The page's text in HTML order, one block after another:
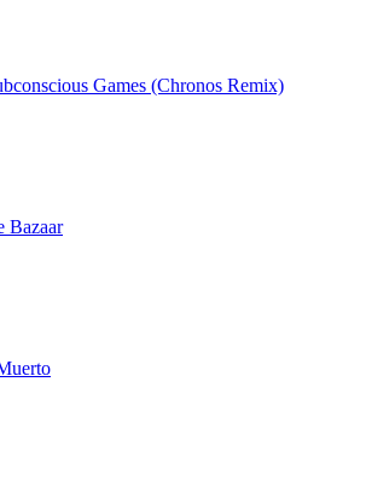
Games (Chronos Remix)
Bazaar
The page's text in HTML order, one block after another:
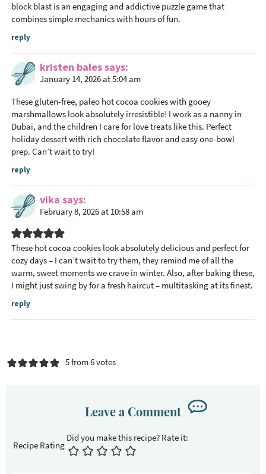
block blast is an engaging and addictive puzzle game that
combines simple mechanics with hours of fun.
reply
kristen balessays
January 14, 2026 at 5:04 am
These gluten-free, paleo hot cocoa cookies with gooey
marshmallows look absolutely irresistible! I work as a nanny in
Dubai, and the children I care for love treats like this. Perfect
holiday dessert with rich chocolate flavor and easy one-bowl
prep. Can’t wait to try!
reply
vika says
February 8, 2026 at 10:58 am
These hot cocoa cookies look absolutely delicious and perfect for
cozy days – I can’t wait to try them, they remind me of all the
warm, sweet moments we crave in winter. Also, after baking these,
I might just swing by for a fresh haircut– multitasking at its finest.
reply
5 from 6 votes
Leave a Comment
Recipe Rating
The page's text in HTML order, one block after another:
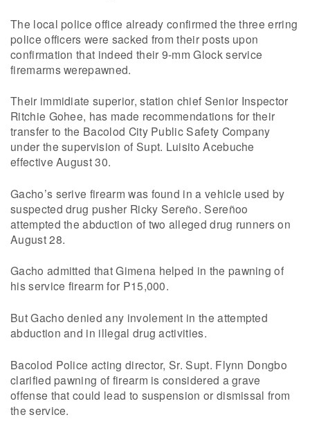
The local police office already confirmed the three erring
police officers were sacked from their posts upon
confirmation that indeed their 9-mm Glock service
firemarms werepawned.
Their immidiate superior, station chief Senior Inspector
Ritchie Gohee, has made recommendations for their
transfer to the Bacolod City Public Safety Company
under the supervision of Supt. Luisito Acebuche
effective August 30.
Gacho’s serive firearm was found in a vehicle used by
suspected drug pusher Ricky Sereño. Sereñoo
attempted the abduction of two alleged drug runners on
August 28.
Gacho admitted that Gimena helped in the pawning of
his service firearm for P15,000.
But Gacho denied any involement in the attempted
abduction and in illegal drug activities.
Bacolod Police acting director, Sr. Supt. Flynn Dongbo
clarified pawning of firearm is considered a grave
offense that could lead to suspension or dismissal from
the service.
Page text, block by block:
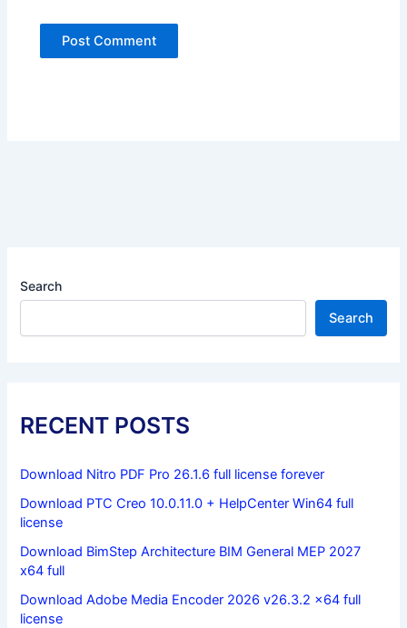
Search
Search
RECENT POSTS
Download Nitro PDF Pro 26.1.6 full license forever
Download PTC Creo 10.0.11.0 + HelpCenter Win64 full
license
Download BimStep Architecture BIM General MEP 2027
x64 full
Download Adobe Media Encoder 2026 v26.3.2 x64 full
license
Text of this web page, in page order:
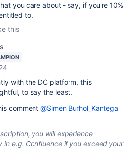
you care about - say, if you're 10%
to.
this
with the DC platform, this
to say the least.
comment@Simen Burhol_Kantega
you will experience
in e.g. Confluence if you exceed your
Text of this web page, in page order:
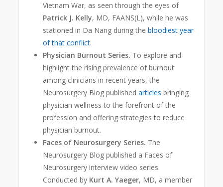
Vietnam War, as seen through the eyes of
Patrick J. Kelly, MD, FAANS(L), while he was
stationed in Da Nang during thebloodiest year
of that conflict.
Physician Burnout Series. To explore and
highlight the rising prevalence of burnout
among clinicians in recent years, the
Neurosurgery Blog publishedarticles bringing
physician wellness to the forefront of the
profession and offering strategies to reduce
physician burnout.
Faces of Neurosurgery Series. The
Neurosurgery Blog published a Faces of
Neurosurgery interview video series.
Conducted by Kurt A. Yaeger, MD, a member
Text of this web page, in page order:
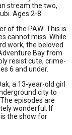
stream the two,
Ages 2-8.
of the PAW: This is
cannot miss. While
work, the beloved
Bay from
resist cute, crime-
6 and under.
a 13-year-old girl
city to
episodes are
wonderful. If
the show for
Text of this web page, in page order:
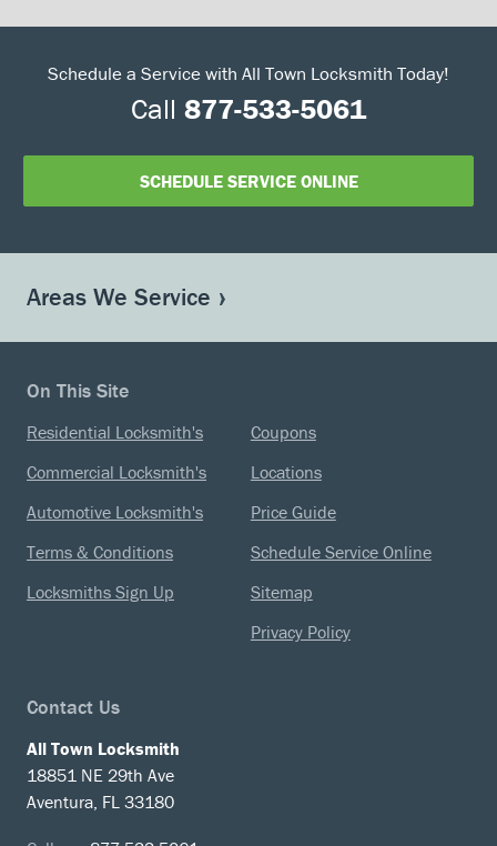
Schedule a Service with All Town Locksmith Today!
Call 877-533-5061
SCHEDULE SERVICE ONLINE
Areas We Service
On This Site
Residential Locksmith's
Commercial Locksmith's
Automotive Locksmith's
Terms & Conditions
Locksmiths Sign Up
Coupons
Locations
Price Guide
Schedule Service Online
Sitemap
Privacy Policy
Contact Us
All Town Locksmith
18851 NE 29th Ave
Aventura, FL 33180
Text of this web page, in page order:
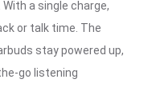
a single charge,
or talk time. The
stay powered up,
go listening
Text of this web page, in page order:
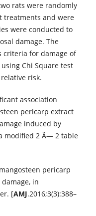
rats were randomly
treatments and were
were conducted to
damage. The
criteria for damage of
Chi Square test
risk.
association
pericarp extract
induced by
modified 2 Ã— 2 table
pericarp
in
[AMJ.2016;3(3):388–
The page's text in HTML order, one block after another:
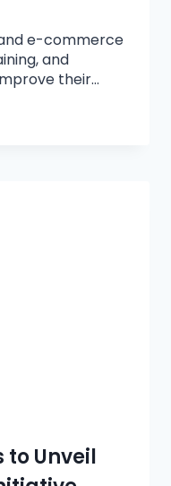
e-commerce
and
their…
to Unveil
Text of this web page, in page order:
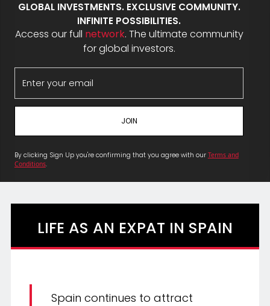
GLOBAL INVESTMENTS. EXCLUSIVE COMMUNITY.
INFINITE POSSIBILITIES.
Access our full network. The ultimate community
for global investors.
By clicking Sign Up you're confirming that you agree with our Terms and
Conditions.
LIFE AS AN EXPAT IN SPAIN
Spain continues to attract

◆ ◆ ◆ ◆ ◆

What you need to do:
Write out every line of the listing that holds the word "Download".

Finished task:
Download Nitro PDF Pro 26.1.6 full license forever
Download PTC Creo 10.0.11.0 + HelpCenter Win64 full
Download BimStep Architecture BIM General MEP 2027
Download Adobe Media Encoder 2026 v26.3.2 x64 full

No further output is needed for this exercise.